About this task:
The entries need to be copied exactly as they stand, images left out.

Records from a collection
::::::
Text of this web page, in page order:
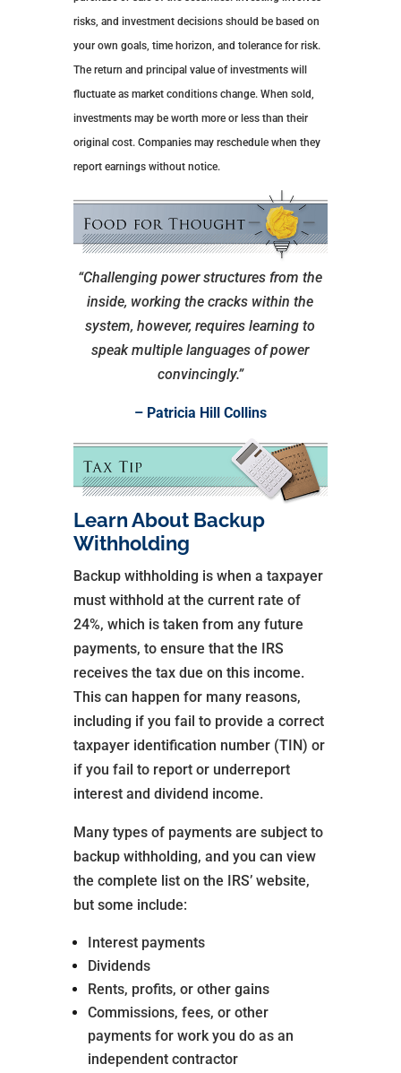
risks, and investment decisions should be based on
your own goals, time horizon, and tolerance for risk.
The return and principal value of investments will
fluctuate as market conditions change. When sold,
investments may be worth more or less than their
original cost. Companies may reschedule when they
report earnings without notice.
“Challenging power structures from the
inside, working the cracks within the
system, however, requires learning to
speak multiple languages of power
convincingly.”
– Patricia Hill Collins
Learn About Backup
Withholding
Backup withholding is when a taxpayer
must withhold at the current rate of
24%, which is taken from any future
payments, to ensure that the IRS
receives the tax due on this income.
This can happen for many reasons,
including if you fail to provide a correct
taxpayer identification number (TIN) or
if you fail to report or underreport
interest and dividend income.
Many types of payments are subject to
backup withholding, and you can view
the complete list on the IRS’ website,
but some include:
Interest payments
Dividends
Rents, profits, or other gains
Commissions, fees, or other
payments for work you do as an
independent contractor
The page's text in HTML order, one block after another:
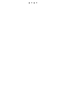
competitive
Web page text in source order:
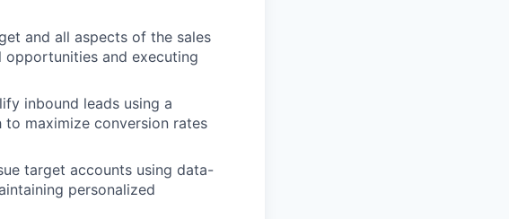
and all aspects of the sales
and executing
inbound leads using a
maximize conversion rates
target accounts using data-
personalized
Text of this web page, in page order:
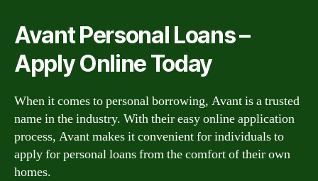
Avant Personal Loans –
Apply Online Today
When it comes to personal borrowing, Avant is a trusted
name in the industry. With their easy online application
process, Avant makes it convenient for individuals to
apply for personal loans from the comfort of their own
homes.
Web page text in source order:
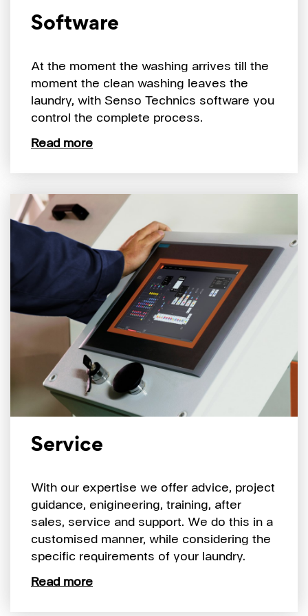
Software
At the moment the washing arrives till the
moment the clean washing leaves the
laundry, with Senso Technics software you
control the complete process.
Read more
Service
With our expertise we offer advice, project
guidance, enigineering, training, after
sales, service and support. We do this in a
customised manner, while considering the
specific requirements of your laundry.
Read more
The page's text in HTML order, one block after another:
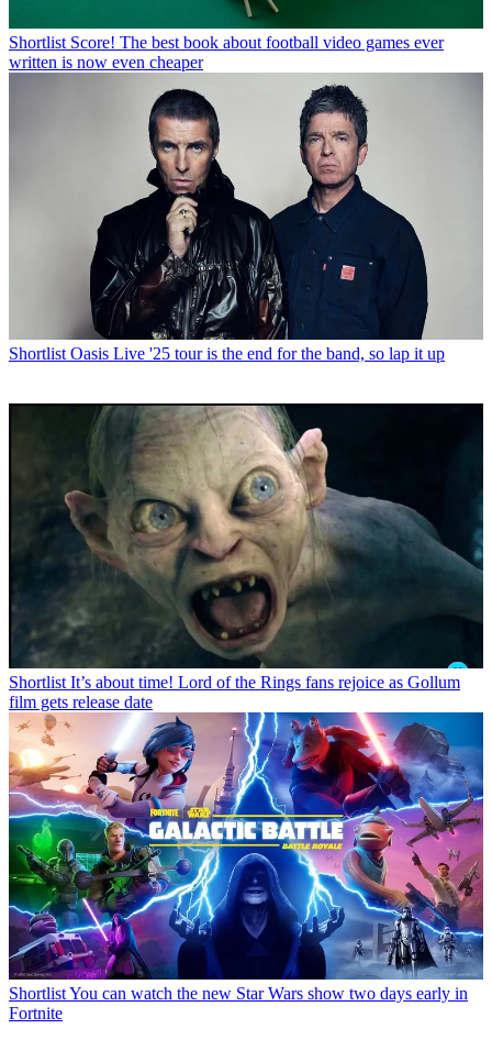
::::::
Solution to the problem:
Text of this web page, in page order:
risks, and investment decisions should be based on
your own goals, time horizon, and tolerance for risk.
The return and principal value of investments will
fluctuate as market conditions change. When sold,
investments may be worth more or less than their
original cost. Companies may reschedule when they
report earnings without notice.
“Challenging power structures from the
inside, working the cracks within the
system, however, requires learning to
speak multiple languages of power
convincingly.”
– Patricia Hill Collins
Learn About Backup
Withholding
Backup withholding is when a taxpayer
must withhold at the current rate of
24%, which is taken from any future
payments, to ensure that the IRS
receives the tax due on this income.
This can happen for many reasons,
including if you fail to provide a correct
taxpayer identification number (TIN) or
if you fail to report or underreport
interest and dividend income.
Many types of payments are subject to
backup withholding, and you can view
the complete list on the IRS’ website,
but some include:
Interest payments
Dividends
Rents, profits, or other gains
Commissions, fees, or other
payments for work you do as an
independent contractor
The page's text in HTML order, one block after another:
competitive
Web page text in source order:
and all aspects of the sales
and executing
inbound leads using a
maximize conversion rates
target accounts using data-
personalized
Text of this web page, in page order:
Avant Personal Loans –
Apply Online Today
When it comes to personal borrowing, Avant is a trusted
name in the industry. With their easy online application
process, Avant makes it convenient for individuals to
apply for personal loans from the comfort of their own
homes.
Web page text in source order:
Software
At the moment the washing arrives till the
moment the clean washing leaves the
laundry, with Senso Technics software you
control the complete process.
Read more
Service
With our expertise we offer advice, project
guidance, enigineering, training, after
sales, service and support. We do this in a
customised manner, while considering the
specific requirements of your laundry.
Read more
The page's text in HTML order, one block after another:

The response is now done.